> _What is expected_: Reproduce the whole listing that follows, character for character, and drop the images.

> _Entries supplied_:

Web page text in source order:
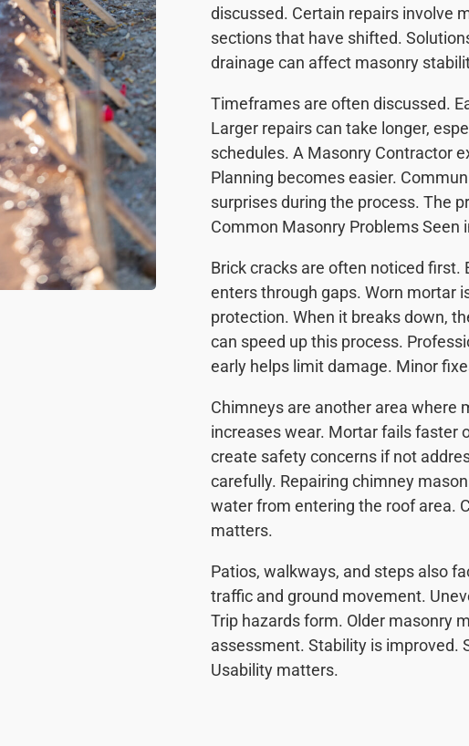
discussed. Certain repairs involve
sections that have shifted.
drainage can affect masonry
Timeframes are often discussed.
Larger repairs can take longer,
schedules. A Masonry Contractor
Planning becomes easier.
surprises during the process. The
Common Masonry Problems Seen
Brick cracks are often noticed
enters through gaps. Worn mortar
protection. When it breaks down,
can speed up this process.
early helps limit damage. Minor
Chimneys are another area where
increases wear. Mortar fails faster
create safety concerns if not
carefully. Repairing chimney
water from entering the roof area.
matters.
Patios, walkways, and steps also
traffic and ground movement.
Trip hazards form. Older masonry
assessment. Stability is improved.
Usability matters.
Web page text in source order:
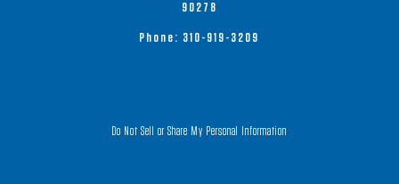
90278
Phone: 310-919-3209
Do Not Sell or Share My Personal Information
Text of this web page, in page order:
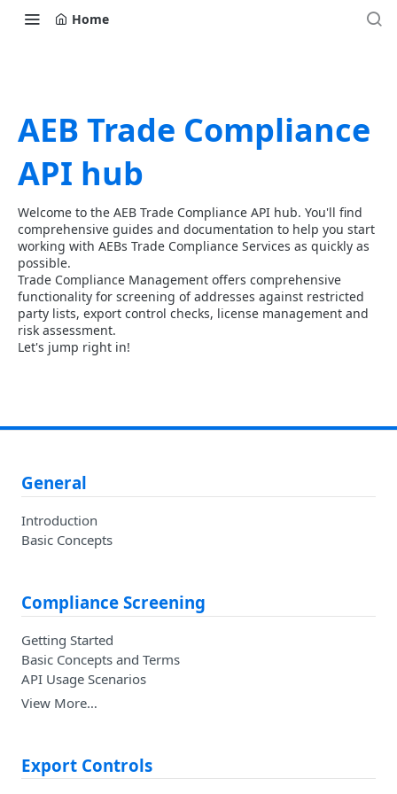
Home
AEB Trade Compliance
API hub
Welcome to the AEB Trade Compliance API hub. You'll find
comprehensive guides and documentation to help you start
working with AEBs Trade Compliance Services as quickly as
possible.
Trade Compliance Management offers comprehensive
functionality for screening of addresses against restricted
party lists, export control checks, license management and
risk assessment.
Let's jump right in!
General
Introduction
Basic Concepts
Compliance Screening
Getting Started
Basic Concepts and Terms
API Usage Scenarios
View More…
Export Controls
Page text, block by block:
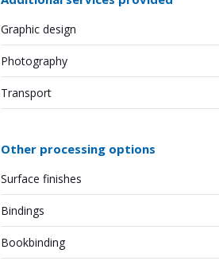
Graphic design
Photography
Transport
Other processing options
Surface finishes
Bindings
Bookbinding
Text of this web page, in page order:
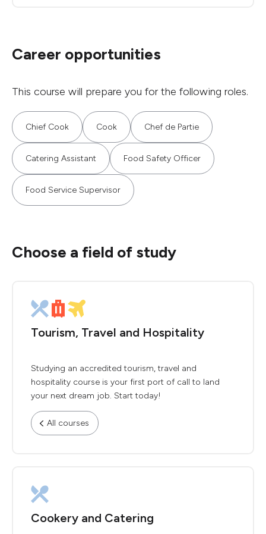
Career opportunities
This course will prepare you for the following roles.
Chief Cook Cook Chef de Partie
Catering Assistant Food Safety Officer
Food Service Supervisor
Choose a field of study
Tourism, Travel and Hospitality
Studying an accredited tourism, travel and
hospitality course is your first port of call to land
your next dream job. Start today!
All courses
Cookery and Catering
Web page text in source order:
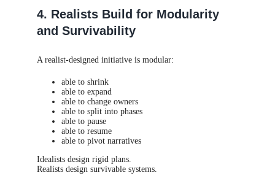
4. Realists Build for Modularity
and Survivability
A realist-designed initiative is modular:
able to shrink
able to expand
able to change owners
able to split into phases
able to pause
able to resume
able to pivot narratives
Idealists design rigid plans.
Realists design survivable systems.
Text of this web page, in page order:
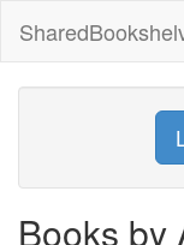
Books by
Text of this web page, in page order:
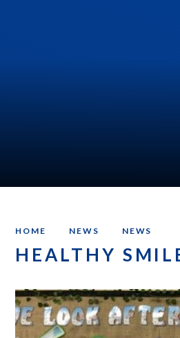
HOME NEWS NEWS
HEALTHY
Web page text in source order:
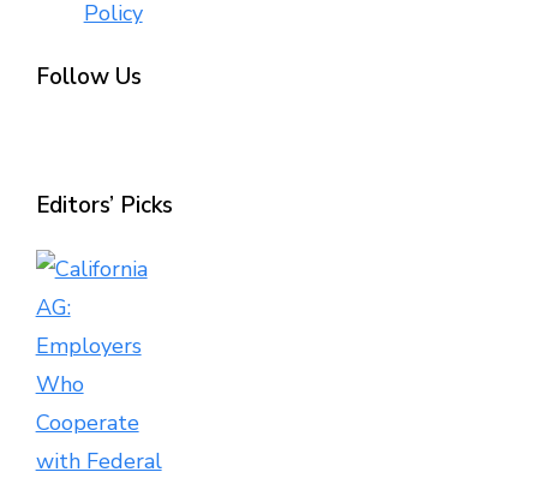
Policy
Follow Us
Editors’ Picks

> _Solution_:
Web page text in source order:
discussed. Certain repairs involve
sections that have shifted.
drainage can affect masonry
Timeframes are often discussed.
Larger repairs can take longer,
schedules. A Masonry Contractor
Planning becomes easier.
surprises during the process. The
Common Masonry Problems Seen
Brick cracks are often noticed
enters through gaps. Worn mortar
protection. When it breaks down,
can speed up this process.
early helps limit damage. Minor
Chimneys are another area where
increases wear. Mortar fails faster
create safety concerns if not
carefully. Repairing chimney
water from entering the roof area.
matters.
Patios, walkways, and steps also
traffic and ground movement.
Trip hazards form. Older masonry
assessment. Stability is improved.
Usability matters.
Web page text in source order:
90278
Phone: 310-919-3209
Do Not Sell or Share My Personal Information
Text of this web page, in page order:
Home
AEB Trade Compliance
API hub
Welcome to the AEB Trade Compliance API hub. You'll find
comprehensive guides and documentation to help you start
working with AEBs Trade Compliance Services as quickly as
possible.
Trade Compliance Management offers comprehensive
functionality for screening of addresses against restricted
party lists, export control checks, license management and
risk assessment.
Let's jump right in!
General
Introduction
Basic Concepts
Compliance Screening
Getting Started
Basic Concepts and Terms
API Usage Scenarios
View More…
Export Controls
Page text, block by block:
Graphic design
Photography
Transport
Other processing options
Surface finishes
Bindings
Bookbinding
Text of this web page, in page order:
Career opportunities
This course will prepare you for the following roles.
Chief Cook Cook Chef de Partie
Catering Assistant Food Safety Officer
Food Service Supervisor
Choose a field of study
Tourism, Travel and Hospitality
Studying an accredited tourism, travel and
hospitality course is your first port of call to land
your next dream job. Start today!
All courses
Cookery and Catering
Web page text in source order:
4. Realists Build for Modularity
and Survivability
A realist-designed initiative is modular:
able to shrink
able to expand
able to change owners
able to split into phases
able to pause
able to resume
able to pivot narratives
Idealists design rigid plans.
Realists design survivable systems.
Text of this web page, in page order:
Books by
Text of this web page, in page order:
HOME NEWS NEWS
HEALTHY
Web page text in source order:
Policy
Follow Us
Editors’ Picks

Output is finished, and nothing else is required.